General use: llama3.3:70b — Meta’s Llama 3.3 70B is the best general-purpose model at this size class.
Fastest / smallest: qwen2.5-coder:7b — Very fast for autocomplete. Good enough for most routine coding tasks on any hardware.
Privacy-sensitive (medical, legal): Any of the above — they all run locally with zero data leaving your machine.
Quality Comparison: Qwen 2.5 Coder 32B vs Claude Sonnet 3.7
On simple to medium coding tasks (write a function, debug this code, explain this error): comparable quality. You’d have to look closely to notice a difference.

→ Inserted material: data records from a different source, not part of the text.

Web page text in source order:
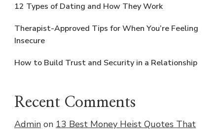
12 Types of Dating and How They Work
Therapist-Approved Tips for When You’re Feeling
Insecure
How to Build Trust and Security in a Relationship
Recent Comments
Admin on 13 Best Money Heist Quotes That
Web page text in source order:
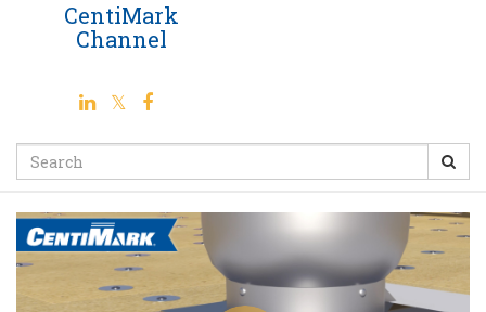
CentiMark
Channel
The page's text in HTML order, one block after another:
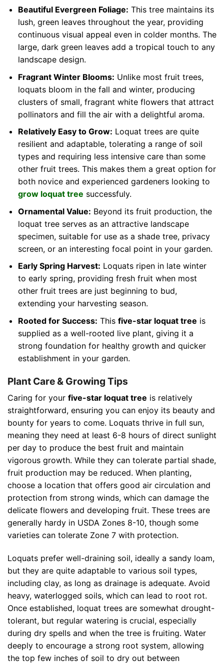
Beautiful Evergreen Foliage: This tree maintains its
lush, green leaves throughout the year, providing
continuous visual appeal even in colder months. The
large, dark green leaves add a tropical touch to any
landscape design.
Fragrant Winter Blooms: Unlike most fruit trees,
loquats bloom in the fall and winter, producing
clusters of small, fragrant white flowers that attract
pollinators and fill the air with a delightful aroma.
Relatively Easy to Grow: Loquat trees are quite
resilient and adaptable, tolerating a range of soil
types and requiring less intensive care than some
other fruit trees. This makes them a great option for
both novice and experienced gardeners looking to
grow loquat tree successfuly.
Ornamental Value: Beyond its fruit production, the
loquat tree serves as an attractive landscape
specimen, suitable for use as a shade tree, privacy
screen, or an interesting focal point in your garden.
Early Spring Harvest: Loquats ripen in late winter
to early spring, providing fresh fruit when most
other fruit trees are just beginning to bud,
extending your harvesting season.
Rooted for Success: This five-star loquat tree is
supplied as a well-rooted live plant, giving it a
strong foundation for healthy growth and quicker
establishment in your garden.
Plant Care & Growing Tips
Caring for your five-star loquat tree is relatively
straightforward, ensuring you can enjoy its beauty and
bounty for years to come. Loquats thrive in full sun,
meaning they need at least 6-8 hours of direct sunlight
per day to produce the best fruit and maintain
vigorous growth. While they can tolerate partial shade,
fruit production may be reduced. When planting,
choose a location that offers good air circulation and
protection from strong winds, which can damage the
delicate flowers and developing fruit. These trees are
generally hardy in USDA Zones 8-10, though some
varieties can tolerate Zone 7 with protection.
Loquats prefer well-draining soil, ideally a sandy loam,
but they are quite adaptable to various soil types,
including clay, as long as drainage is adequate. Avoid
heavy, waterlogged soils, which can lead to root rot.
Once established, loquat trees are somewhat drought-
tolerant, but regular watering is crucial, especially
during dry spells and when the tree is fruiting. Water
deeply to encourage a strong root system, allowing
the top few inches of soil to dry out between
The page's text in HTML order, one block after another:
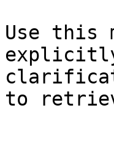
Use this

On complex tasks (design a distributed system, analyze this 2,000-line codebase, complex algorithmic optimization): Claude Sonnet 3.7 is noticeably better. The reasoning quality at scale favors the frontier models.

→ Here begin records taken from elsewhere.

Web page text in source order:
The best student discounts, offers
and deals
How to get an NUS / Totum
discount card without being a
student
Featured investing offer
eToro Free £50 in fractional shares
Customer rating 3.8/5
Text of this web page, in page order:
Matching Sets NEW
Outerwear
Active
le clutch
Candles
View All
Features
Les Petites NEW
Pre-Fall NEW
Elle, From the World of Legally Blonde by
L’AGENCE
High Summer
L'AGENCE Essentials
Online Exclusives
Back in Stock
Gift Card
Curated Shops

For most day-to-day development tasks, local Qwen 2.5 Coder is a realistic substitute, especially if:
- Privacy requires local processing
- Cost matters (high-volume usage)
- You’re willing to occasionally step up to Claude API for complex problems
Managing Multiple Models
# List all downloaded models
ollama list
# Remove a model (to free disk space)
ollama rm qwen2.5-coder:72b
# Pull the latest version of a model
ollama pull llama3.3:latest
Models are stored in ~/.ollama/models and can be several GB each. Plan your storage accordingly (70B models are ~40GB).
Conclusion
Local AI models are now practical for serious development work. The workflow: use local Qwen 2.5 Coder for daily coding tasks (zero cost, private), escalate to Claude API for complex reasoning or architecture work (small cost, maximum quality).
This hybrid approach gives you the best of both — privacy and zero cost for routine work, frontier model quality when it matters.